= Lois Medi =

Lois Medi Wiliam also known as Lois Medi (born c. 2002) is a Welsh poet who in 2024 and 2026 won the Chair at the Urdd National Eisteddfod, the first woman to win twice.

==Early life==
Wiliam is from Penrhosgarnedd in Bangor Gwynedd. She was a pupil at Ysgol Tryfan and Ysgol David Hughes. She graduated in Social Anthropology at the London School of Economics in 2024.

==Poetry==
In 2023 (as Lois Medi William) she won the D. Gwyn Evans Trophy, awarded by the Barddas magazine for the best poem by a person aged between 16 and 25. Wiliam came to prominence when she won the Urdd Chair, the main poetry prize, at the 2024 Urdd National Eisteddfod in Montgomeryshire. Her winning poem, on the theme of Gwrthryfelwr ('Rebel') was written in memory of her grandfather. The judges said Wiliam "manages to convey longing and sadness in a mature way without piling on adjectives and without creating sentimental images."

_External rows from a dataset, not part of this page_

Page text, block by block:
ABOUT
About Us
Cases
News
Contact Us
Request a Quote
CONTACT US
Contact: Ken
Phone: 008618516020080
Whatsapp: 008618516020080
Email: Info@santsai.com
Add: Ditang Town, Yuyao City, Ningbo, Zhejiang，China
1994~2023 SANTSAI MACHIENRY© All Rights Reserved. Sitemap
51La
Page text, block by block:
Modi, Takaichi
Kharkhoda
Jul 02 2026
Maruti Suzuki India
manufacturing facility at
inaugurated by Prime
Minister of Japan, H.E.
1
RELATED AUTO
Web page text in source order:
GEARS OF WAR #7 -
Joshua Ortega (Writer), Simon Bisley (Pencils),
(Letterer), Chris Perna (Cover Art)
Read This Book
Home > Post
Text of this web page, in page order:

In May 2025 Wiliam won the Chair at the Trevelin Eisteddfod in Patagonia, where she was living and working to promote the Welsh language. On the theme of Yr Alwad ('The Call'), her winning entry was inspired by a visit to the Los Alerces National Park.

In May 2026 at the Anglesey Urdd National Eisteddfod Wiliam (as Lois Medi) won the Chair for a second time, the first woman ever to do so. The theme of the entries was Pont ('Bridge') and her winning poem explored the bridge between real life and the world of technology.

==Patagonia==
After graduating, Medi moved to Patagonia, living and working in the town of Gaiman. She directed a women's choir and later became a Welsh language teacher at Gaiman School.